Washing Instructions:
Machine wash on gentle cycle in cold or warm water (up to 30°C / 86°F)
Use mild detergent—nothing too harsh or heavily fragranced
Place delicate knits or lace-trimmed modal items in a mesh laundry bag to prevent snagging
Wash modal items with similar fabrics; avoid mixing with rough items like jeans or anything with Velcro
Bleach & Detergents:
Avoid chlorine bleach entirely—it can damage and weaken modal fibers
If stain removal is needed, use oxygen-based bleach only
Skip fabric softeners; modal is already super soft and softeners can reduce absorbency
Drying:
Air drying flat or on a hanger is ideal
If using a tumble dryer, keep to low or medium heat and remove garments while still slightly damp
High heat causes modal to yellow, scorch, or potentially shrink
Ironing:
Use medium heat on the reverse side of the fabric
Steam can help release wrinkles if needed
Place a thin pressing cloth between iron and fabric to prevent shine or scorch marks, especially on darker colours
Storage:
Store in a cool, dry place away from direct sunlight to prevent fading and yellowing
Fold lighter knits rather than hanging if they’re prone to stretching at the shoulders
Modal items stored properly will remain smooth and retain their shape for years
Longevity Tips:
Trim loose threads promptly before they become pulls
Avoid wearing modal against rough surfaces like unfinished wood or brick walls
Follow brand-specific care labels, especially for modal blends with other materials
Is Modal Worth It? When To Choose It (And When Not To)

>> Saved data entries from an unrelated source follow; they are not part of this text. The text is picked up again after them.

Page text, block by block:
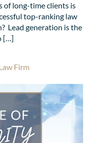
of long-time clients is
top-ranking law
Lead generation is the
[…]
Firm
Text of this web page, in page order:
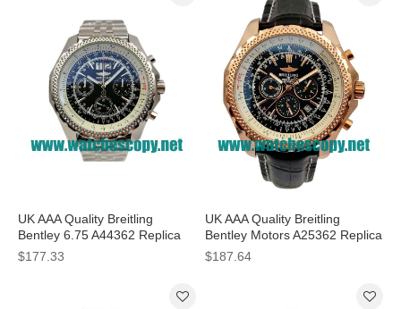
UK AAA Quality Breitling
Bentley 6.75 A44362 Replica
Watches With Black Dials For
$177.33
UK AAA Quality Breitling
Bentley Motors A25362 Replica
Watches With Black Dials For
$187.64
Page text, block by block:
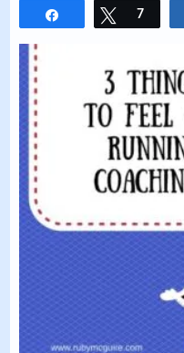
Share Tweet
7
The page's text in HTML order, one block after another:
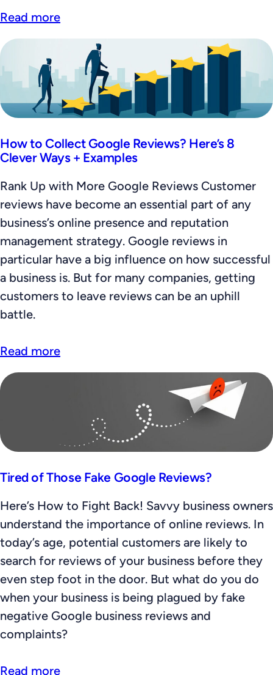
Read more
How to Collect Google Reviews? Here’s 8
Clever Ways + Examples
Rank Up with More Google Reviews Customer
reviews have become an essential part of any
business’s online presence and reputation
management strategy. Google reviews in
particular have a big influence on how successful
a business is. But for many companies, getting
customers to leave reviews can be an uphill
battle.
Read more
Tired of Those Fake Google Reviews?
Here’s How to Fight Back! Savvy business owners
understand the importance of online reviews. In
today’s age, potential customers are likely to
search for reviews of your business before they
even step foot in the door. But what do you do
when your business is being plagued by fake
negative Google business reviews and
complaints?
Read more
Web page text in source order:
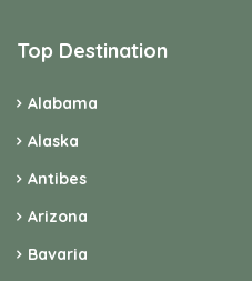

Modal is usually worth the extra cost for next-to-skin wear comfort—underwear, base layers, tees, and bedding—especially in warm or humid climates where the unique properties of breathability modal offers really shine.
Where Modal Shines:
Hot-weather pyjamas and sleepwear where you want to stay cool
Moisture-managing underwear for everyday wear comfort
Travel T shirts that resist odour and wrinkling
Silky-feel bed sheets and bed linens for warm sleepers
Situations where you want the luxurious feel of silk without the price or delicate care
Where Other Fabrics Work Better:
Heavy-duty workwear requiring abrasion resistance (cotton canvas or polyester blends)
Winter base layers needing more insulation (merino wool or thermal synthetics)
Extremely tight budgets where cotton or basic viscose suffices
High-intensity sports with heavy sweating (performance polyester dries faster)
Eco-Conscious Buying:
Look for modal products explicitly labelled as TENCEL™ Modal
Check for FSC/PEFC forest certification and OEKO-TEX Standard 100
Be sceptical of vague “eco,” “natural,” or “sustainable” marketing without specific certifications
Remember that makes modal eco friendly is the production process, not just the raw material
Cost–Benefit Perspective:
Modal garments and sheets typically cost 20–50% more upfront than basic cotton equivalents
The luxurious feel and better colour/shape retention often justify the premium
When properly cared for, quality modal maintains its softness and appearance far longer than cheap cotton
Modal fabric delivers real comfort advantages—silky softness, excellent moisture management, beautiful drape, and strong environmental potential when sourced responsibly. The trade-offs are chemical processing concerns (especially with generic modal), a higher price point, and care requirements that demand a bit more attention than throwing everything in a hot wash.
For the right fabric choice in underwear, loungewear, soft tees, and bedding, certified modal is hard to beat. Just verify the source, follow proper care instructions, and you’ll enjoy that signature modal softness for years.